In addition to a temporal requirement, [the Sixth Circuit has] explained that the allegations must be sufficient to allow a court to draw reasonable inferences that the danger exists. To that end, "district courts may deny a prisoner leave to proceed pursuant to § 1915(g) when the prisoner's claims of imminent danger are conclusory or ridiculous, or are clearly baseless (i.e. are fantastic or delusional and rise to the level of irrational or wholly incredible)." Rittner, 290 Fed.Appx. at 798 (internal quotation marks and citations omitted); see also Taylor, 508 Fed.Appx. at 492 ("Allegations that are conclusory, ridiculous, or clearly baseless are also insufficient for purposes of the imminent-danger exception.").

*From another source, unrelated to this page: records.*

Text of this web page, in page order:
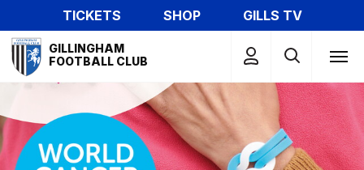
to
main
content
TICKETS SHOP
GILLS TV
Mega
Navigation
GILLINGHAM
FOOTBALL CLUB
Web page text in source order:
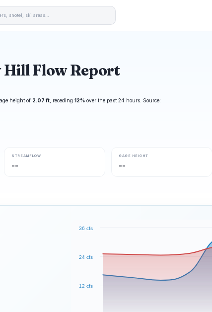
Hill Flow Report
height of 2.07 ft , receding 12% over the past 24 hours. Source:
STREAMFLOW
--
GAGE HEIGHT
--
12 cfs
24 cfs
36 cfs
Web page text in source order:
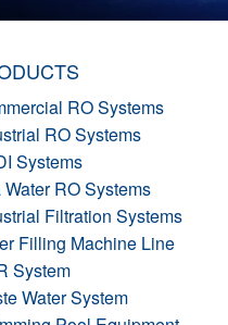
RO Systems
RO Systems
Systems
RO Systems
Filtration Systems
Filling Machine Line
System
Water System
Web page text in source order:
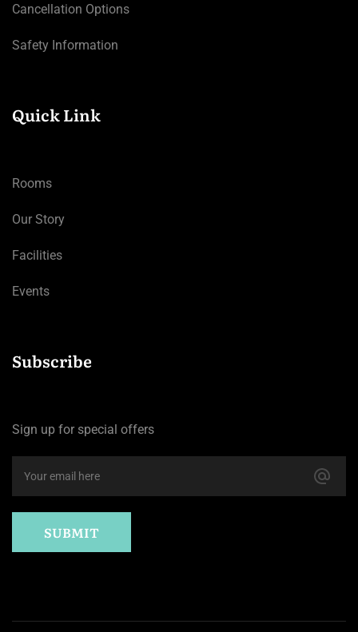
Cancellation Options
Safety Information
Quick Link
Rooms
Our Story
Facilities
Events
Subscribe
Sign up for special offers
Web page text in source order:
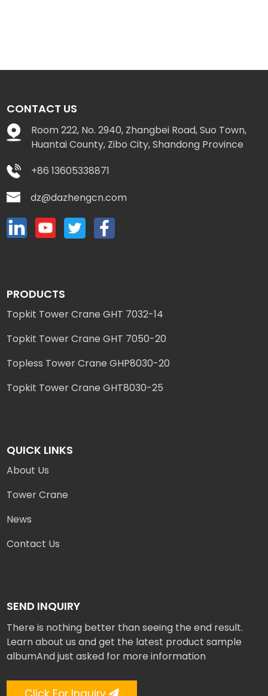
CONTACT US
Room 222, No. 2940, Zhangbei Road, Suo Town,
Huantai County, Zibo City, Shandong Province
+86 13605338871
dz@dazhengcn.com
PRODUCTS
Topkit Tower Crane GHT 7032-14
Topkit Tower Crane GHT 7050-20
Topless Tower Crane GHP8030-20
Topkit Tower Crane GHT8030-25
QUICK LINKS
About Us
Tower Crane
News
Contact Us
SEND INQUIRY
There is nothing better than seeing the end result.
Learn about us and get the latest product sample
albumAnd just asked for more information
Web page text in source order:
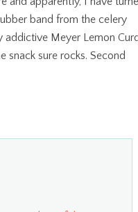
band from the celery
Meyer Lemon Curd
snack sure rocks. Second
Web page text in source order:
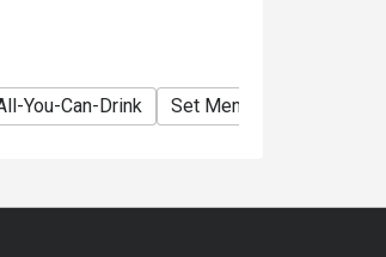
and verify
You-Can-Drink Set Menu
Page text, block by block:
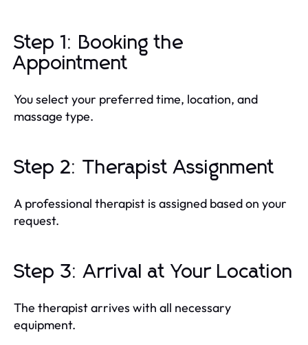
Step 1: Booking the
Appointment
You select your preferred time, location, and
massage type.
Step 2: Therapist Assignment
A professional therapist is assigned based on your
request.
Step 3: Arrival at Your Location
The therapist arrives with all necessary
equipment.
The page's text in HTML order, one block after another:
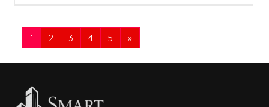
1 2 3 4 5 »
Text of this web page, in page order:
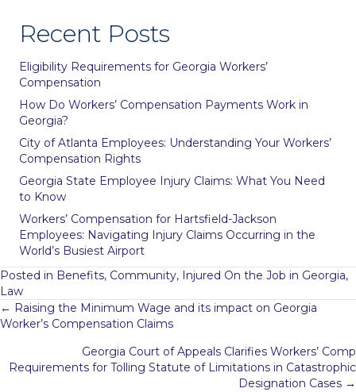
Recent Posts
Eligibility Requirements for Georgia Workers’
Compensation
How Do Workers’ Compensation Payments Work in
Georgia?
City of Atlanta Employees: Understanding Your Workers’
Compensation Rights
Georgia State Employee Injury Claims: What You Need
to Know
Workers’ Compensation for Hartsfield-Jackson
Employees: Navigating Injury Claims Occurring in the
World’s Busiest Airport
Posted in Benefits, Community, Injured On the Job in Georgia,
Law
Posts
navigation
← Raising the Minimum Wage and its impact on Georgia
Worker’s Compensation Claims
Georgia Court of Appeals Clarifies Workers’ Comp
Requirements for Tolling Statute of Limitations in Catastrophic
Designation Cases →
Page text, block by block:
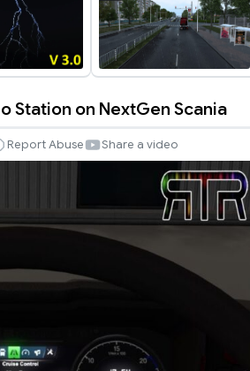
Station on NextGen Scania
Report Abuse Share a video
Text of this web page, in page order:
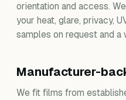
orientation and access.
your heat, glare, privacy,
samples on request and
Manufacturer-
We fit films from
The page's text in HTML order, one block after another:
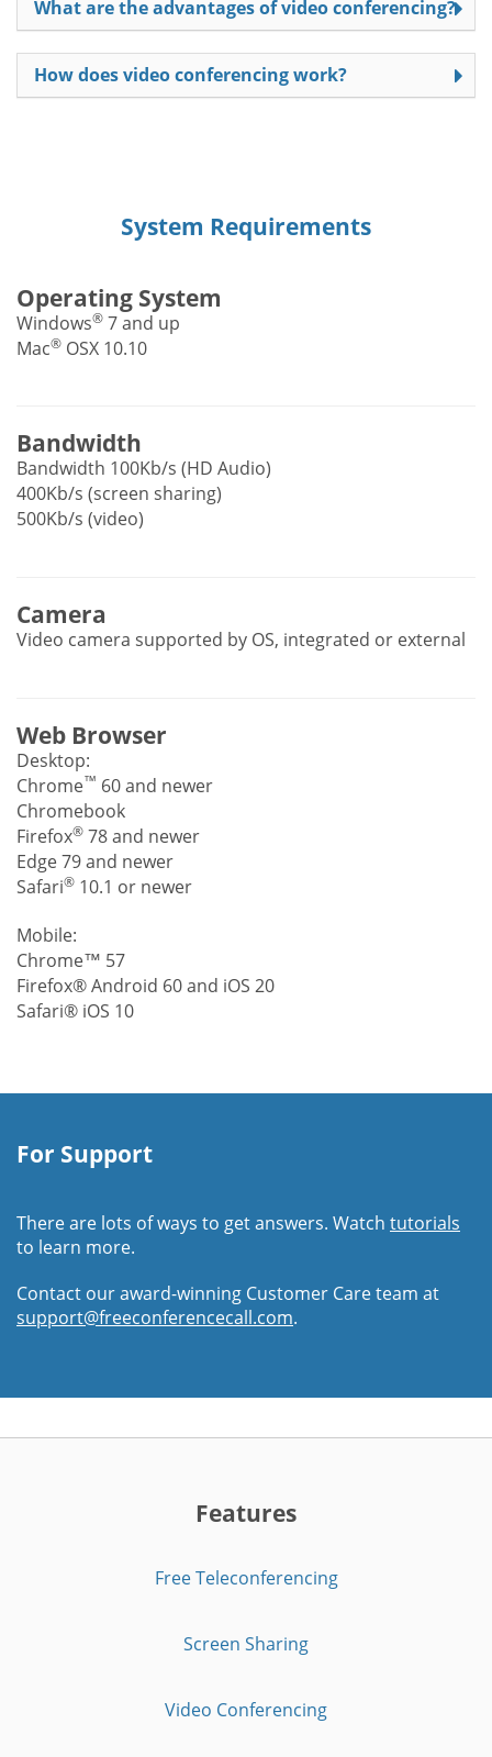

Vandiver v. Prison Health Services, Inc., 727 F.3d 580, 585 (6th Cir. 2013).

Plaintiff has failed to indicate how he has been physically injured, and he has not demonstrated that he was in "imminent danger of serious physical injury" when he filed his complaint. His allegation of "imminent danger" is conclusory. As such, plaintiff has failed to establish that his complaint falls within the exception to § 1915(g).


For the reasons stated above, plaintiff's implied request to proceed without prepayment of the filing fee for this action (Doc. 2) is DENIED. The complaint (Doc. 1) is DISMISSED under 28 U.S.C. § 1915(g). This dismissal is without prejudice to the filing of a new complaint with payment of the $400.00 filing fee.

Finally, the Court certifies that an appeal from this order would be frivolous and, therefore, could not be taken in good faith, 28 U.S.C. § 1915(a)(3), or without prepayment of the appellate filing fee, 28 U.S.C. § 1915(g).